Problem to work on: Please print every record below exactly as written, leaving out the pictures.

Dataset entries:
____

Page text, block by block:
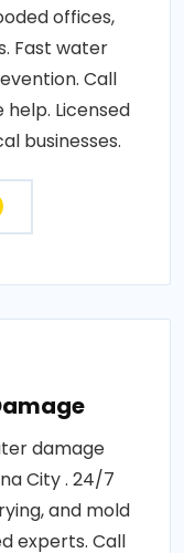
offices,
Fast water
Call
Licensed
businesses.
damage
City . 24/7
and mold
experts. Call
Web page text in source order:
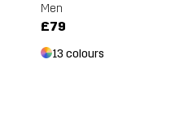
Men
£79
13 colours
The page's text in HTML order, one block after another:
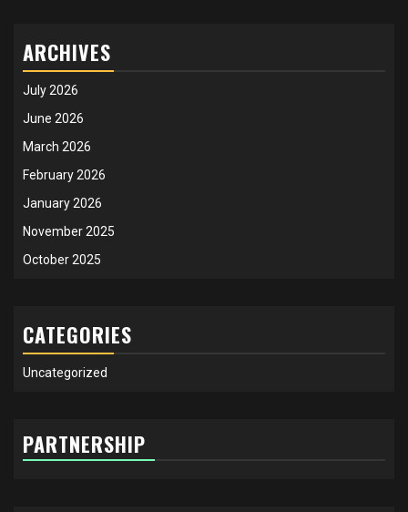
ARCHIVES
July 2026
June 2026
March 2026
February 2026
January 2026
November 2025
October 2025
CATEGORIES
Uncategorized
PARTNERSHIP

____

Exercise answer:
Page text, block by block:
offices,
Fast water
Call
Licensed
businesses.
damage
City . 24/7
and mold
experts. Call
Web page text in source order:
Men
£79
13 colours
The page's text in HTML order, one block after another:
ARCHIVES
July 2026
June 2026
March 2026
February 2026
January 2026
November 2025
October 2025
CATEGORIES
Uncategorized
PARTNERSHIP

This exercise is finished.